Huntington’s Disease and Its Troubling Weight Loss Studied

Huntington’s Disease and Its Troubling Weight Loss Studied

A recent study explored the association between gastric mucosa (mucus lining) abnormalities in Huntington’s Disease (HD) and mechanisms in the increased weight loss experienced by HD patients.  The study, entitled, “Characterization of Gastric Mucosa Biopsies Reveals Alterations in Huntington’s Disease,” was published in the journal PLOS Currents: Huntington Disease.

A collaborative group of researchers led by Dr Oliver Quarrell, of the Sheffield Children’s Hospital, a UK center of excellence in Clinical Genetics, set out to study gastric mucosa of patients with HD, looking for abnormalities of mucosal cells using experimental methods to investigate changes in cellular mechanisms. They collected samples taken during a gastric biopsy of 12 patients with HD and 10 control patients, and used laboratory techniques to look for abnormalities in intestinal neurons and mucosal cells.
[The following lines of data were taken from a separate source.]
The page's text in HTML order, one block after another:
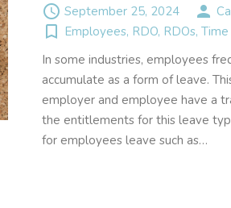
access_time September 25, 2024 person
turned_in_not Employees, RDO, RDOs, Time
In some industries, employees
accumulate as a form of leave.
employer and employee have a
the entitlements for this leave
for employees leave such as…
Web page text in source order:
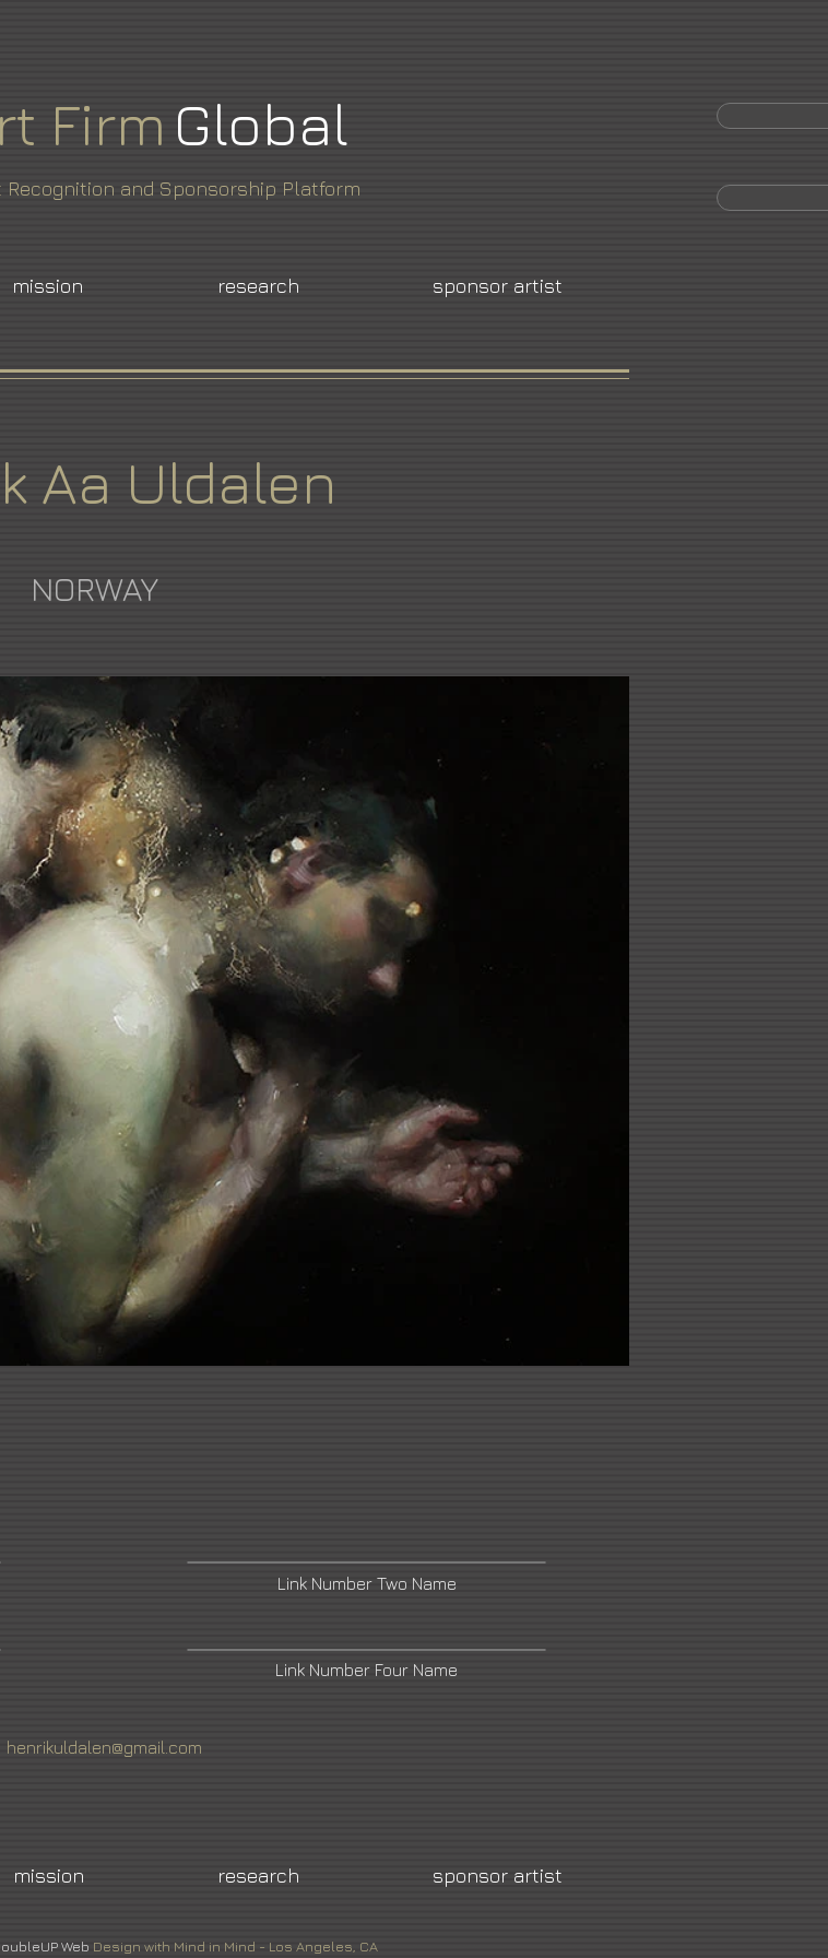
Firm Global
Recognition and Sponsorship Platform
mission research sponsor artist
Aa Uldalen
NORWAY
Link Number Two Name
Link Number Four Name
henrikuldalen@gmail.com
mission research sponsor artist
Web Design with Mind in Mind - Los Angeles, CA
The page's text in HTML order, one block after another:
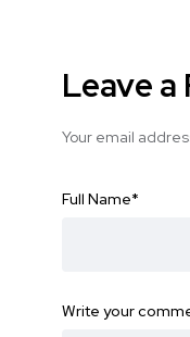
Leave a
Your email
Full Name*
Write your
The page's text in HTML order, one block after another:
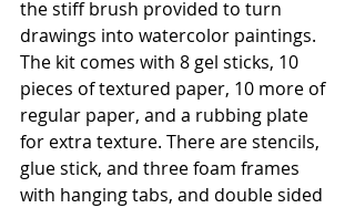
the stiff brush provided to turn
drawings into watercolor paintings.
The kit comes with 8 gel sticks, 10
pieces of textured paper, 10 more of
regular paper, and a rubbing plate
for extra texture. There are stencils,
glue stick, and three foam frames
with hanging tabs, and double sided
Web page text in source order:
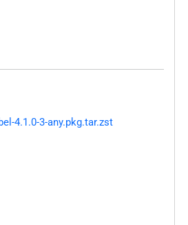
4.1.0-3-any.pkg.tar.zst
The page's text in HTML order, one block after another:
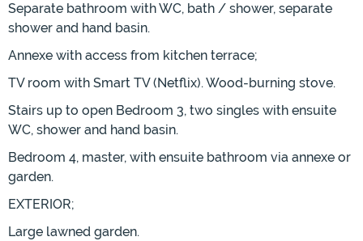
Separate bathroom with WC, bath / shower, separate
shower and hand basin.
Annexe with access from kitchen terrace;
TV room with Smart TV (Netflix). Wood-burning stove.
Stairs up to open Bedroom 3, two singles with ensuite
WC, shower and hand basin.
Bedroom 4, master, with ensuite bathroom via annexe or
garden.
EXTERIOR;
Large lawned garden.
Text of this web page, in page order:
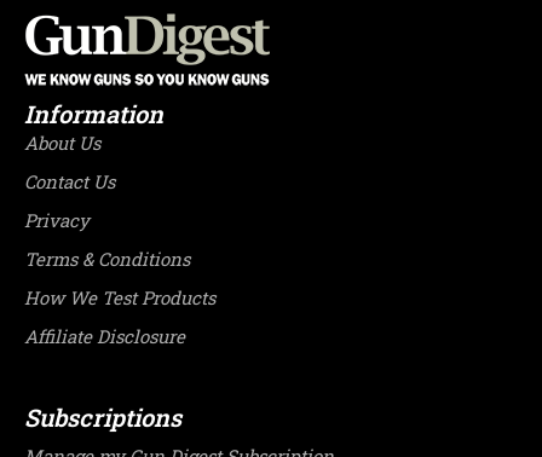
Information
About Us
Contact Us
Privacy
Terms & Conditions
How We Test Products
Affiliate Disclosure
Subscriptions
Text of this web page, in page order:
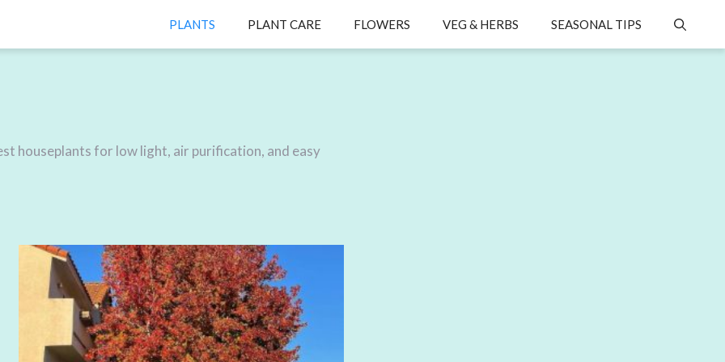
PLANTS PLANT CARE FLOWERS VEG & HERBS SEASONAL TIPS
houseplants for low light, air purification, and easy
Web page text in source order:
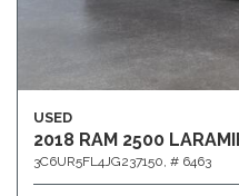
USED
2018 RAM 2500
3C6UR5FL4JG237150, # 6463
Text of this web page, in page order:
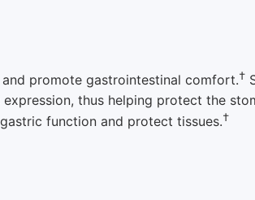
promote gastrointestinal comfort.†
thus helping protect the
function and protect tissues.†
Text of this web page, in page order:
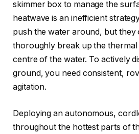
skimmer box to manage the
heatwave is an inefficient
push the water around, but they
thoroughly break up the
centre of the water. To actively
ground, you need consistent,
agitation.
Deploying an autonomous,
throughout the hottest parts of
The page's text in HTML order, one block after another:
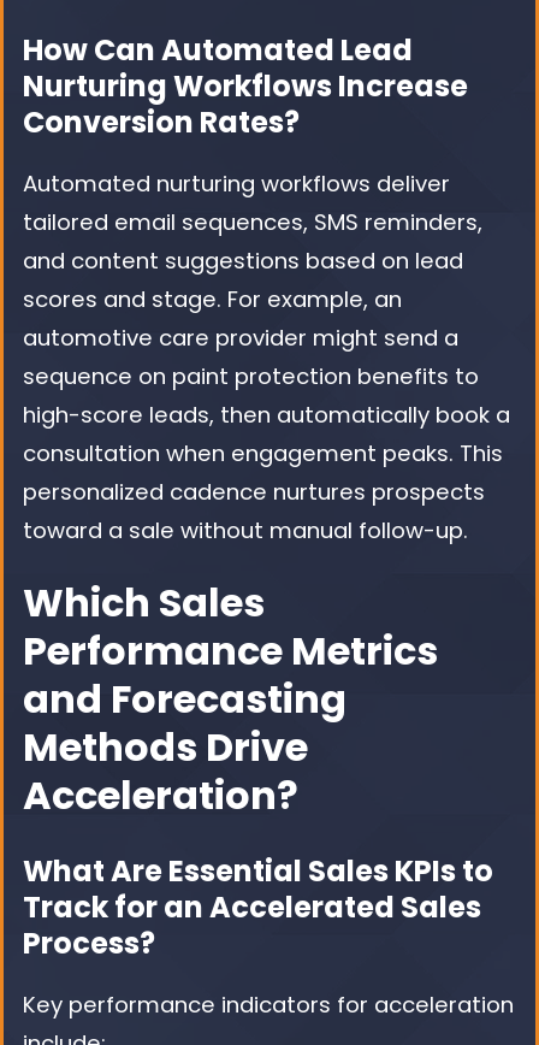
How Can Automated Lead
Nurturing Workflows Increase
Conversion Rates?
Automated nurturing workflows deliver
tailored email sequences, SMS reminders,
and content suggestions based on lead
scores and stage. For example, an
automotive care provider might send a
sequence on paint protection benefits to
high-score leads, then automatically book a
consultation when engagement peaks. This
personalized cadence nurtures prospects
toward a sale without manual follow-up.
Which Sales
Performance Metrics
and Forecasting
Methods Drive
Acceleration?
What Are Essential Sales KPIs to
Track for an Accelerated Sales
Process?
Key performance indicators for acceleration
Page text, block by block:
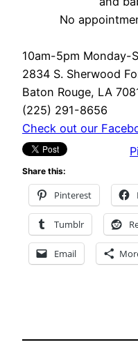
No
10am-5pm Monday-
2834 S. Sherwood
Baton Rouge, LA
(225) 291-8656
Check out our
Share this:
Pinterest
Tumblr
Email
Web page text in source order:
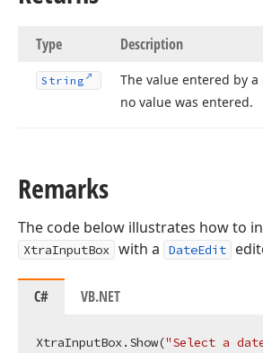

The researchers found that there was a distinct difference in cell density in the control versus the experimental group (HD) and that this cell density is usually observed in patients with high levels of peptic ulcers. Although not a definitive finding, the correlation could potentially be the first evidence as to the cause of increased weight loss in HD patients.

When discussing their findings, Dr. Quarrell and his colleagues wrote, “In line with previous HD mouse studies showing reduction of GI tract neuropeptides, using immunohistochemistry, we detected a reduction in the cell density of G-cells in antrum biopsies from HD subjects compared to the control group. We also observed an increase in cell density could play a role in the increased risk of gastritis/esophagitis in HD since increased levels of pepsin (the active form of pepsinogen) are associated with formation of peptic ulcers. There was no change seen in the cell density of gastric acid producing cells. Interestingly, gastrin is the hormone that upon food intake evokes acid secretion from the parietal cell (gastric acid producing cell), mediated by the subsequent histamine release, indicating that there might possibly be an alteration in parietal cell stimulation in HD subjects.”

The authors conclude that alterations in mucosal cells exist in late stage HD, however, “further studies are needed in order to evaluate whether these alterations lead to functional consequences.”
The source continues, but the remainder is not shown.